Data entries
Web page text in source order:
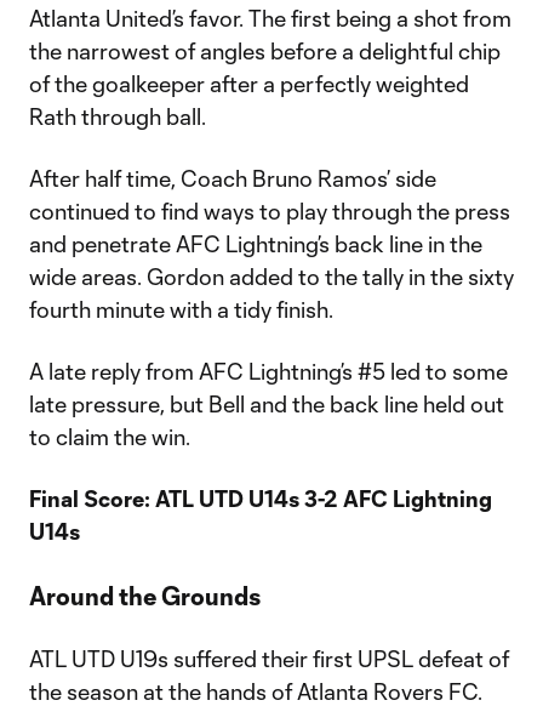
Atlanta United’s favor. The first being a shot from
the narrowest of angles before a delightful chip
of the goalkeeper after a perfectly weighted
Rath through ball.
After half time, Coach Bruno Ramos’ side
continued to find ways to play through the press
and penetrate AFC Lightning’s back line in the
wide areas. Gordon added to the tally in the sixty
fourth minute with a tidy finish.
A late reply from AFC Lightning’s #5 led to some
late pressure, but Bell and the back line held out
to claim the win.
Final Score: ATL UTD U14s 3-2 AFC Lightning
U14s
Around the Grounds
ATL UTD U19s suffered their first UPSL defeat of
the season at the hands of Atlanta Rovers FC.

Exercise brief:
Leave out the pictures, and give all the records again exactly.

Final answer:
Web page text in source order:
Atlanta United’s favor. The first being a shot from
the narrowest of angles before a delightful chip
of the goalkeeper after a perfectly weighted
Rath through ball.
After half time, Coach Bruno Ramos’ side
continued to find ways to play through the press
and penetrate AFC Lightning’s back line in the
wide areas. Gordon added to the tally in the sixty
fourth minute with a tidy finish.
A late reply from AFC Lightning’s #5 led to some
late pressure, but Bell and the back line held out
to claim the win.
Final Score: ATL UTD U14s 3-2 AFC Lightning
U14s
Around the Grounds
ATL UTD U19s suffered their first UPSL defeat of
the season at the hands of Atlanta Rovers FC.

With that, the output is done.